We were able to define a more robust model for the relationship between prevalence measured by RDT compared with microscopy, than for the relationship between prevalence measured by RDT compared with PCR. This is because a more comprehensive data set of comparative RDT and microscopy measures was available across a wider range of transmission intensities. Medium- to high-transmission settings were particularly under-represented in the comparison of RDT and PCR measures. With more than half of our data from <5% PCR prevalence settings (57%; 93 of 162 clusters), the RDT:PCR relationship described here primarily reflects RDT performance at low-transmission intensity. However, the relationship between RDT- and PCR-measured prevalence estimated from directly observed paired data was not statistically different from the RDT:PCR relationship estimated by triangulating the RDT:microscopy and microscopy:PCR relationships based on independent data sets, improving confidence in our findings. Additional covariate information in future studies would further explain other factors that influence diagnostic sensitivity. Although we included RDT brand as a covariate in both the RDT:microscopy and RDT:PCR models, studies in this meta-analysis were not collected specifically to evaluate RDT brand so data are not sufficiently representative to draw conclusions on its impact on diagnostic sensitivity.
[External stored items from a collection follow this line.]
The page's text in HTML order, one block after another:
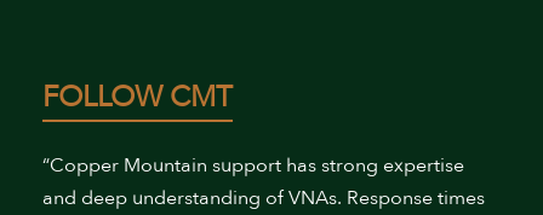
FOLLOW CMT
“Copper Mountain support has strong expertise
and deep understanding of VNAs. Response times
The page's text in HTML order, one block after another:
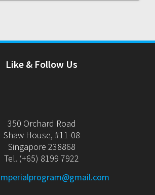
Like & Follow Us
350 Orchard Road
Shaw House, #11-08
Singapore 238868
Tel. (+65) 8199 7922
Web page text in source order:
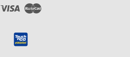
Visa Master
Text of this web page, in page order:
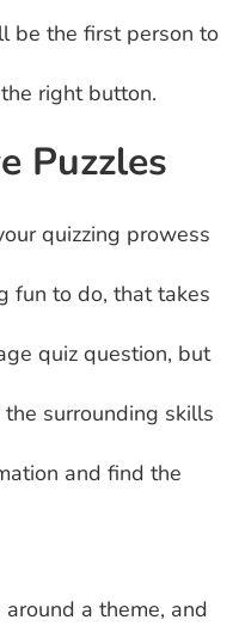
be the first person to
right button.
Puzzles
quizzing prowess
fun to do, that takes
quiz question, but
surrounding skills
and find the
a theme, and
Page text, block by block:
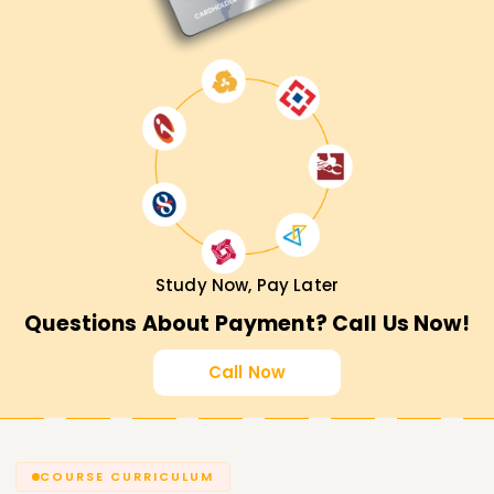
Study Now, Pay Later
Questions About Payment? Call Us Now!
Call Now
COURSE CURRICULUM
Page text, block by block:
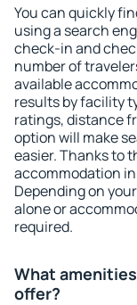
You can quickly
using a search
check-in and
number of
available
results by facility
ratings, distance
option will make
easier. Thanks to
accommodation
Depending on
alone or
required.
What
offer?
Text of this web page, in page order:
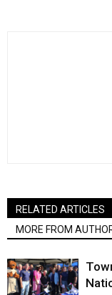
RELATED ARTICLES
MORE FROM
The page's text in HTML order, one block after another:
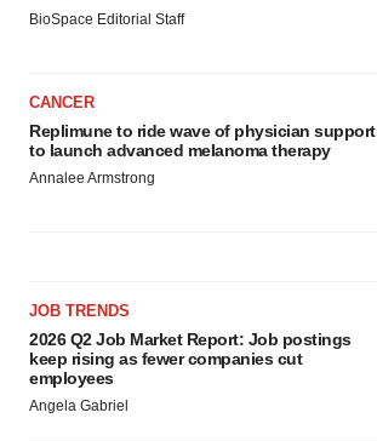
BioSpace Editorial Staff
CANCER
Replimune to ride wave of physician support
to launch advanced melanoma therapy
Annalee Armstrong
JOB TRENDS
2026 Q2 Job Market Report: Job postings
keep rising as fewer companies cut
employees
Angela Gabriel
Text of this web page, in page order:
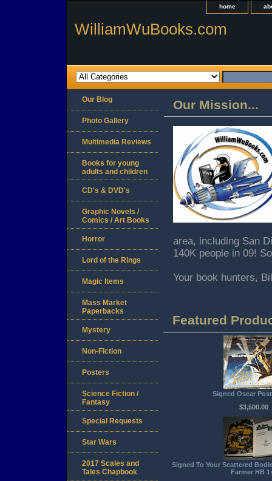
home
WilliamWuBooks.com
Our Mission...
area, including San
140K people in 09!
Your book hunters,
Featured
Signed Oscar
$3,500.00
Signed To Your Scattered
Farmer HB
Our Blog
Photo Gallery
Multimedia Reviews
Books for young
adults and children
CD's & DVD's
Graphic Novels /
Comics / Art Books
Horror
Lord of the Rings
Magic Items
Mass Market
Paperbacks
Mystery
Non-Fiction
Posters
Science Fiction /
Fantasy
Special Requests
Star Wars
2017 Scales and
Tales Chapbook
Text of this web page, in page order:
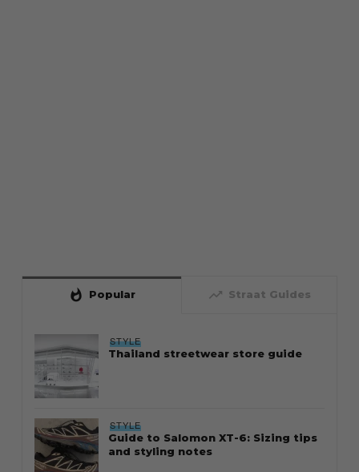
whatshot Popular trending_up Straat Guides
STYLE
Thailand streetwear store guide
STYLE
Guide to Salomon XT-6: Sizing tips
and styling notes
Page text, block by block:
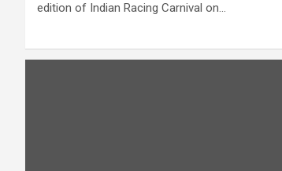
edition of Indian Racing Carnival on…
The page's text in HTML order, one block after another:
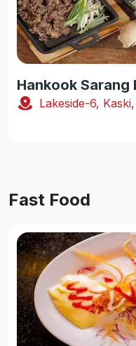
Hankook Sarang
Lakeside-6,
Fast Food
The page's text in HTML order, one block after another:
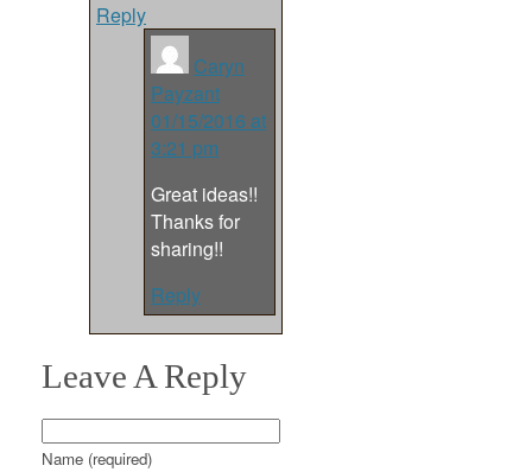
Reply
Caryn
Payzant
01/15/2016 at
3:21 pm
Great ideas!!
Thanks for
sharing!!
Reply
Leave A Reply
Name (required)
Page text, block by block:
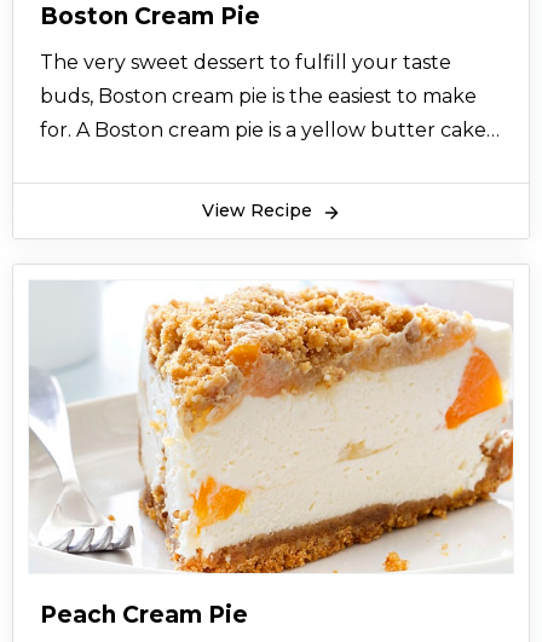
Boston Cream Pie
The very sweet dessert to fulfill your taste
buds, Boston cream pie is the easiest to make
for. A Boston cream pie is a yellow butter cake
made Boston cream pie for the first time. At
first, Boston cream pie was very rare to find at
any restaurant but gradually, Boston cream pie
got so much fame and now it is served in so
many restaurants in Pakistan. This recipe for
Boston cream pie will help you to make it at
home.
Boston cream pie is served with chocolate
ganache. You can add flavored cream to
Boston cream pie. Boston cream pie is rich and
creamy. Kids love to have Boston cream pie. You
View Recipe
Peach Cream Pie
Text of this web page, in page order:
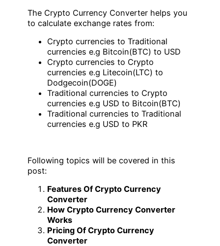
The Crypto Currency Converter helps you
to calculate exchange rates from:
Crypto currencies to Traditional
currencies e.g Bitcoin(BTC) to USD
Crypto currencies to Crypto
currencies e.g Litecoin(LTC) to
Dodgecoin(DOGE)
Traditional currencies to Crypto
currencies e.g USD to Bitcoin(BTC)
Traditional currencies to Traditional
currencies e.g USD to PKR
Following topics will be covered in this
post:
Features Of Crypto Currency
Converter
How Crypto Currency Converter
Works
Pricing Of Crypto Currency
Converter
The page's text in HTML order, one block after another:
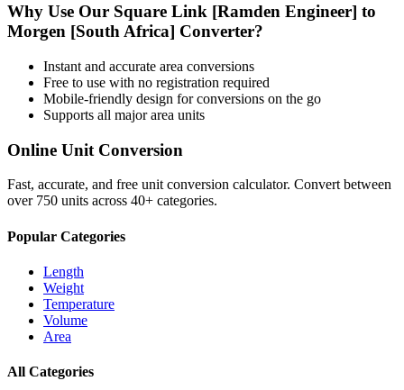
Why Use Our Square Link [Ramden Engineer] to
Morgen [South Africa] Converter?
Instant and accurate area conversions
Free to use with no registration required
Mobile-friendly design for conversions on the go
Supports all majorarea units
Online Unit Conversion
Fast, accurate, and free unit conversion calculator. Convert between
over 750 units across 40+ categories.
Popular Categories
Length
Weight
Temperature
Volume
Area
All Categories
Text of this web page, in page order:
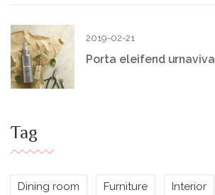
2019-02-21
Porta eleifend
Tag
Dining room Furniture Interior
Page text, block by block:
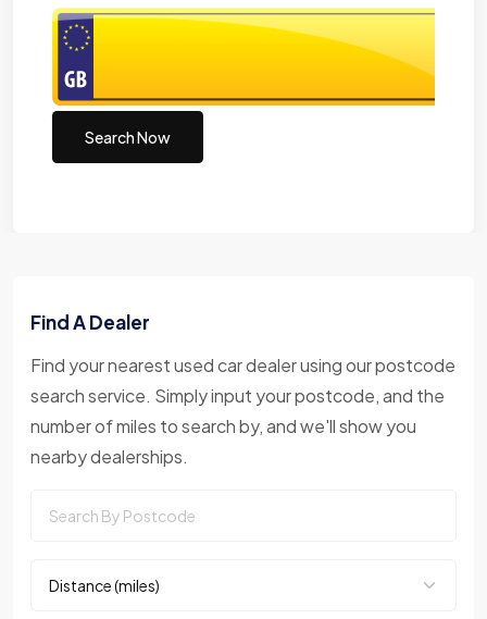
Search Now
Find A Dealer
Find your nearest used car dealer using our postcode
search service. Simply input your postcode, and the
number of miles to search by, and we'll show you
nearby dealerships.
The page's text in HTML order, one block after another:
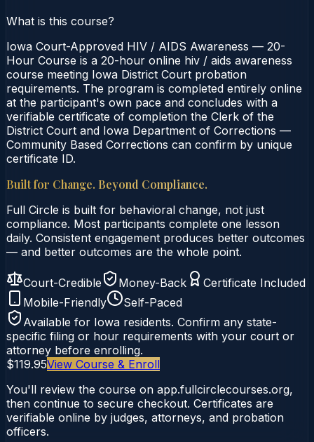
What is this course?
Iowa Court-Approved HIV / AIDS Awareness — 20-
Hour Course is a 20-hour online hiv / aids awareness
course meeting Iowa District Court probation
requirements. The program is completed entirely online
at the participant's own pace and concludes with a
verifiable certificate of completion the Clerk of the
District Court and Iowa Department of Corrections —
Community Based Corrections can confirm by unique
certificate ID.
Built for Change. Beyond Compliance.
Full Circle is built for behavioral change, not just
compliance. Most participants complete one lesson
daily. Consistent engagement produces better outcomes
— and better outcomes are the whole point.
Court-Credible Money-Back
Certificate Included
Mobile-Friendly
Self-Paced
Available for Iowa residents. Confirm any state-
specific filing or hour requirements with your court or
attorney before enrolling.
$119.95View Course & Enroll
You'll review the course on app.fullcirclecourses.org,
then continue to secure checkout. Certificates are
verifiable online by judges, attorneys, and probation
officers.
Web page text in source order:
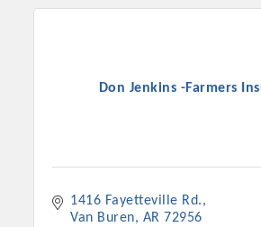
Don Jenkins -Farmers
1416 Fayetteville Rd.
Van Buren
AR 72956
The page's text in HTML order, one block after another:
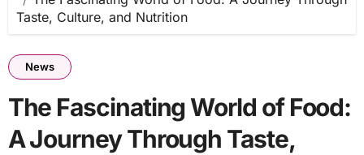
Taste, Culture, and Nutrition
News
The Fascinating World of Food:
A Journey Through Taste,
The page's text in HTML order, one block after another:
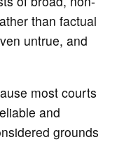
than factual
untrue, and
most courts
and
grounds
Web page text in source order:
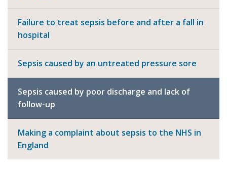
Failure to treat sepsis before and after a fall in
hospital
Sepsis caused by an untreated pressure sore
Sepsis caused by poor discharge and lack of
follow-up
Making a complaint about sepsis to the NHS in
England
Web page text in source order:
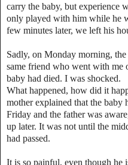
carry the baby, but experience
only played with him while he
few minutes later, we left his
Sadly, on Monday morning,
same friend who went with me
baby had died. I was shocked.
What happened, how did it
mother explained that the baby
Friday and the father was
up later. It was not until the
had passed.
It is so painful, even though he

Overall, this study has established the relative detection capabilities of existing diagnostics for the identification of asymptomatic individuals infected with P. falciparum. To inform community chemotherapy programmes, however, further analysis is needed to determine to what extent these individuals contribute to onward transmission. As with detection, the potential infectiousness of asymptomatic individuals is sensitive to fluctuations in parasite density over the course of an infection and by season15,68. These are driven by the maturity of the host's immune response, which may vary by age and by local transmission dynamics, such as seasonality, that can influence population-level immunity or within-host parasite behaviour. Therefore, defining infectivity in relation to parasite density is especially important; this is addressed further by Slater and colleagues in a companion paper in this supplement69. Once the contribution of asymptomatic individuals to the infectious reservoir is better defined, future analyses should ideally establish optimal detection limits of new diagnostics for use in control and elimination strategies.